Ok, so the systems team built me a virtual server and he made some C-Names so that I could test multiple sites on the one box: app-testrailo.unm.edu and mobile-testrailo.unm.edu. I used my remote console and created the Web Server (IIS) role and included basic Web Server services and the Application Development services (ASP, .Net, CGI, ISAPI Extentions and Filters).

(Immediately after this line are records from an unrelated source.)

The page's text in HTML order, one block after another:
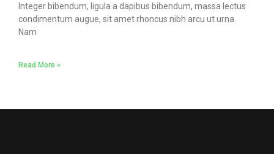
Integer bibendum, ligula a dapibus bibendum, massa lectus
condimentum augue, sit amet rhoncus nibh arcu ut urna.
Nam
Read More »
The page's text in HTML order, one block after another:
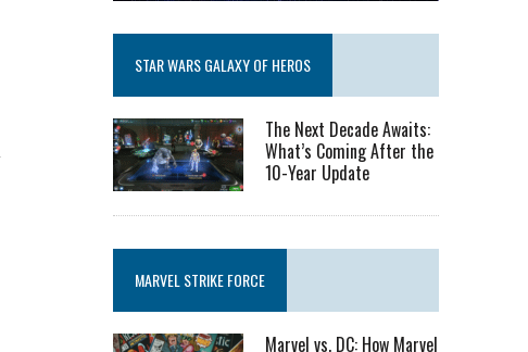
STAR WARS GALAXY OF HEROS
The Next Decade Awaits:
What’s Coming After the
10-Year Update
MARVEL STRIKE FORCE
Marvel vs. DC: How Marvel

We keep our web files on a different drive from the C: so I created my sites: app and mobile and bound them to the urls and the path was set to z:\app and z:\mobile. Then I dumped in some sample apps so I would have something decent to test. Then I tested out the web server and viewed the successful HTML pages.

Prepping Railo


I read and followed the install instructions for Railo. The installer does it's thing very quickly. Up comes the basic Railo welcome page and links to my administrator. However, this is the Default root that lives in the default C:tomcat... Railo... Root folder. My regular web applications just gave me 500 errors. To link up my apps I needed to edit the Tomcat Host Config and restart the Railo service. Near the bottom of the Host Config file I needed to add these entries near the bottom:

         <Host name="hsc-testrailo.health.unm.edu" appBase="webapps">
             <Context path="" docBase="E:\hscapp" />
        </Host>

        <Host name="mobile-testrailo.health.unm.edu" appBase="webapps">
             <Context path="" docBase="E:\hscmobile" />
        </Host>

I also commented out the "localhost" entry since I was not using C:\inetpub\wwwroot\. I'm not sure if that was useful, but it seemed like a good idea. After a restart I am getting my apps to process the ColdFusion. Yay! Even cooler is seeing my sites in the list of Web contexts in the administration page. Double Yay!

Secure the Administrator


Now, I run some tests and the server administrator is available on the open internet. Boo! So we must secure the context. There are a number of Apache fixes discussed, but the key is to address the Bon Code Tomcat Connector for IIS. A Google Groups post gave me a hint. There is a "BonCodeAJP13.settings" file in the C:\railo\ajp13 directory where I can set the

<EnableRemoteAdmin>True</EnableRemoteAdmin>

to False. However this file is just the sample one, in my case the real one lives it the C:\Windows directory. It also administrative protected, so updating it was kind of a pain: file saved, Railo restarted, and my sites still work. And the url "http://app-testrailo.unm.edu/railo-context/admin/server.cfm" produces this error:
Access from remote not allowed (2).

Success!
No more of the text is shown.